Published Jan. 26, 1994|Updated Oct. 6, 2005

Arby's Inc. will ban cigarette smoking in the 257 restaurants it owns and will pressure franchise owners who operate another 1,991 to do the same.

And International Dairy Queen Inc. is urging its 6,000-plus Dairy Queen, Orange Julius and Karmel Korn franchiseholders around the world to ban smoking.

The actions announced Tuesday are one of the broadest anti-smoking steps since a group of state attorneys general began pressuring the fast-food industry last year, arguing that passive exposure to smoke harms young customers and workers.

Children account for one-fourth of the fast-food market and up to 40 percent of the industry's staff is under age 18, according to the group.

Smoking will be banned this summer in the 257 Arby's restaurants.

Arby's is the first major chain to ban smoking throughout corporate-owned restaurants, although thousands of individual fast-food outlets around the nation have banned smoking, either at the franchise holder's direction or in compliance with local laws.
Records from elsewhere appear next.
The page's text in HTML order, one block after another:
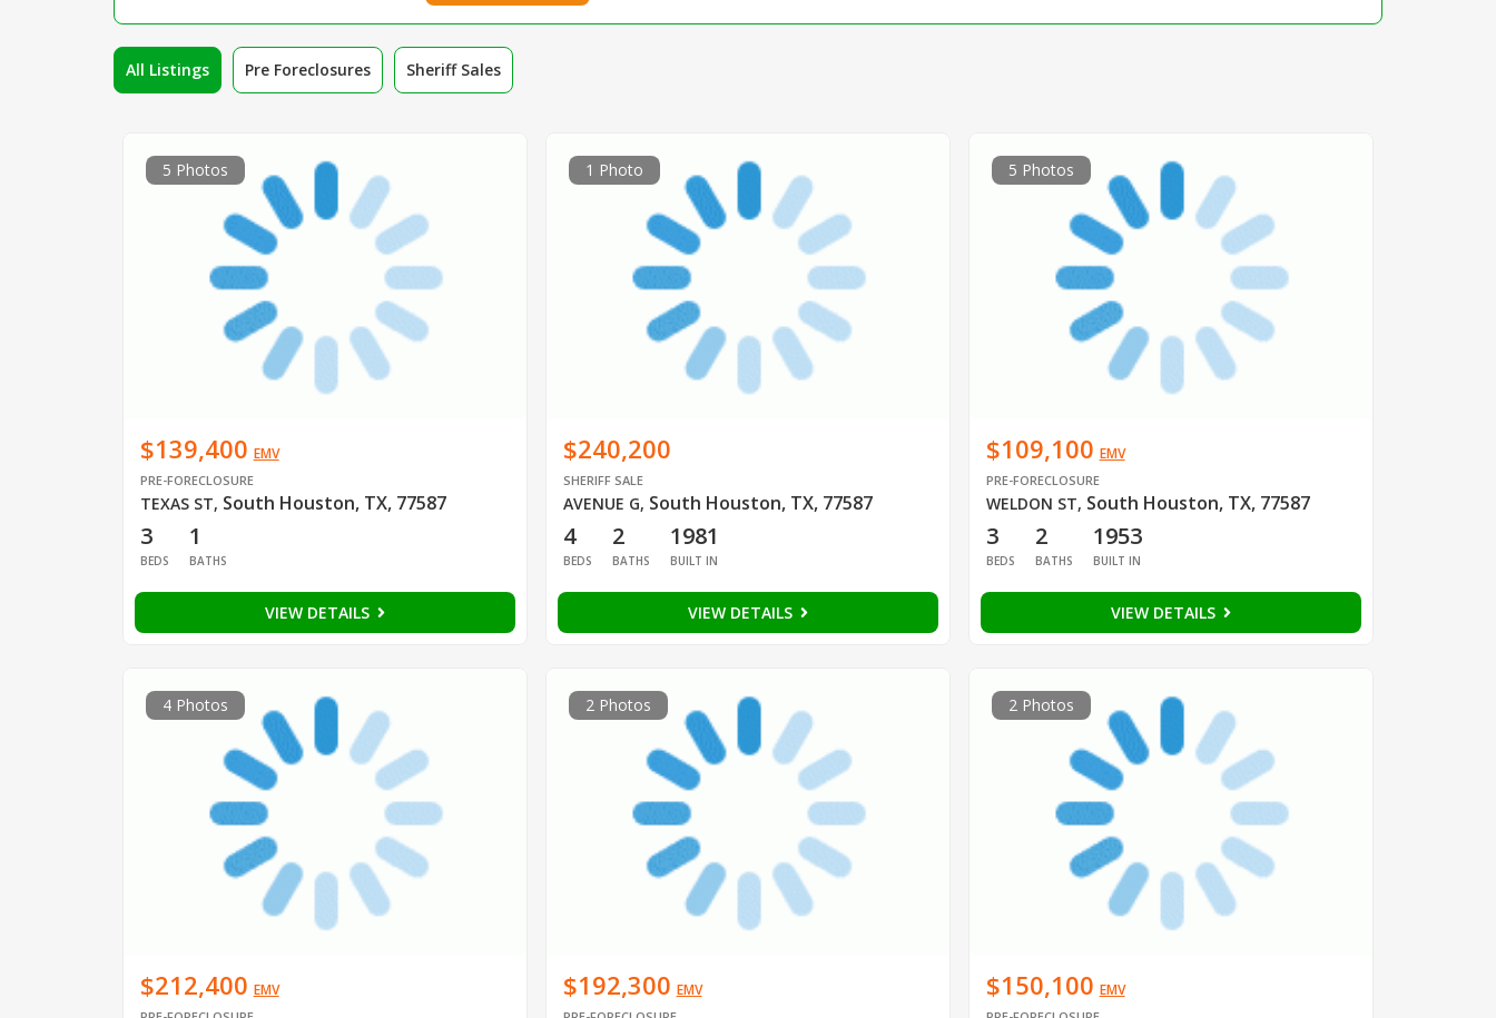
All Listings Pre Foreclosures Sheriff Sales
5 Photos
$139,400 EMV
PRE-FORECLOSURE
TEXAS ST, South Houston, TX, 77587
3
BEDS
1
BATHS
VIEW DETAILS
1 Photo
$240,200
SHERIFF SALE
AVENUE G, South Houston, TX, 77587
4
BEDS
2
BATHS
1981
BUILT IN
VIEW DETAILS
5 Photos
$109,100 EMV
PRE-FORECLOSURE
WELDON ST, South Houston, TX, 77587
3
BEDS
2
BATHS
1953
BUILT IN
VIEW DETAILS
4 Photos
$212,400 EMV
2 Photos
$192,300 EMV
2 Photos
$150,100 EMV
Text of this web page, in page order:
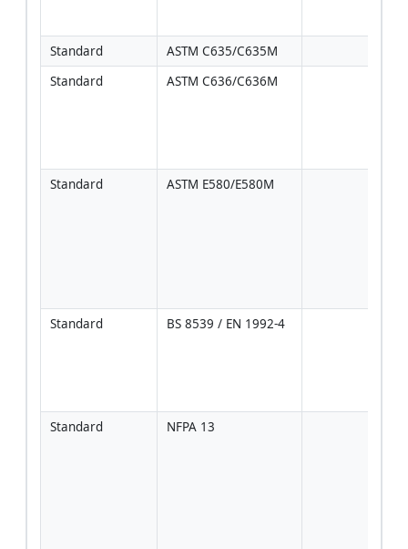
Standard
ASTM C635/C635M
Standard
ASTM C636/C636M
Standard
ASTM E580/E580M
Standard
BS 8539 / EN 1992-4
Standard
NFPA 13
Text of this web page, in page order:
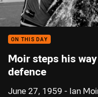
ON THIS DAY
Moir steps his
defence
June 27, 1959 - Ian
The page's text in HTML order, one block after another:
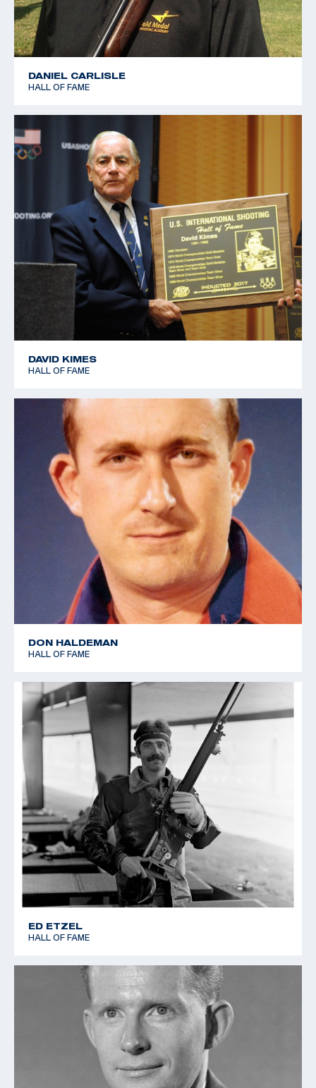
DANIEL CARLISLE
HALL OF FAME
DAVID KIMES
HALL OF FAME
DON HALDEMAN
HALL OF FAME
ED ETZEL
HALL OF FAME
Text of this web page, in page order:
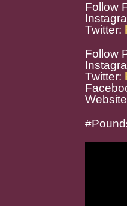
Follow
Twitter:
Follow
Twitter:
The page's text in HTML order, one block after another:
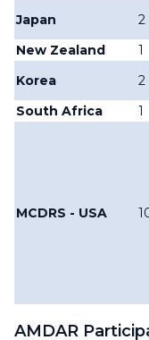
Japan
2
New Zealand
1
Korea
2
South Africa
1
MCDRS - USA
AMDAR
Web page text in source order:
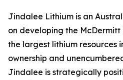
Jindalee Lithium is an
on developing the
the largest lithium resources
ownership and
Jindalee is strategically
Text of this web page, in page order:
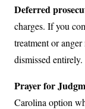
Deferred
charges. If you
treatment or anger
dismissed entirely.
Prayer for
Carolina option
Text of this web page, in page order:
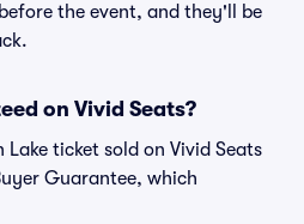
the event, and they'll be
on Vivid Seats?
ticket sold on Vivid Seats
Guarantee, which
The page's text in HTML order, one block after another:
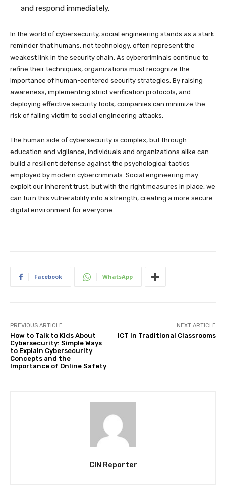
and respond immediately.
In the world of cybersecurity, social engineering stands as a stark
reminder that humans, not technology, often represent the
weakest link in the security chain. As cybercriminals continue to
refine their techniques, organizations must recognize the
importance of human-centered security strategies. By raising
awareness, implementing strict verification protocols, and
deploying effective security tools, companies can minimize the
risk of falling victim to social engineering attacks.
The human side of cybersecurity is complex, but through
education and vigilance, individuals and organizations alike can
build a resilient defense against the psychological tactics
employed by modern cybercriminals. Social engineering may
exploit our inherent trust, but with the right measures in place, we
can turn this vulnerability into a strength, creating a more secure
digital environment for everyone.
Facebook WhatsApp
PREVIOUS ARTICLE
How to Talk to Kids About
Cybersecurity: Simple Ways
to Explain Cybersecurity
Concepts and the
Importance of Online Safety
NEXT ARTICLE
ICT in Traditional Classrooms
CIN Reporter

"It is a terrific thing to see responsible corporate leaders stepping forward doing what is clearly in the best interest of the public," Texas Attorney General Dan Morales told a news conference here after a daylong forum on secondhand smoke in fast-food restaurants.

Tobacco industry officials denounced the smoke-free policies, questioning their value to either health or business.

"We hope that other fast-food franchises will see that Arby's presents them with a competitive advantage" if they continue to allow smoking, said Thomas Lauria, a spokesman for the Tobacco Institute. "It remains to be seen if other chains want to cut themselves off from 30 percent of their customer bases."

But Arby's vice president Mark Stine countered, "All these restaurants are going to go smoke-free. It's inevitable."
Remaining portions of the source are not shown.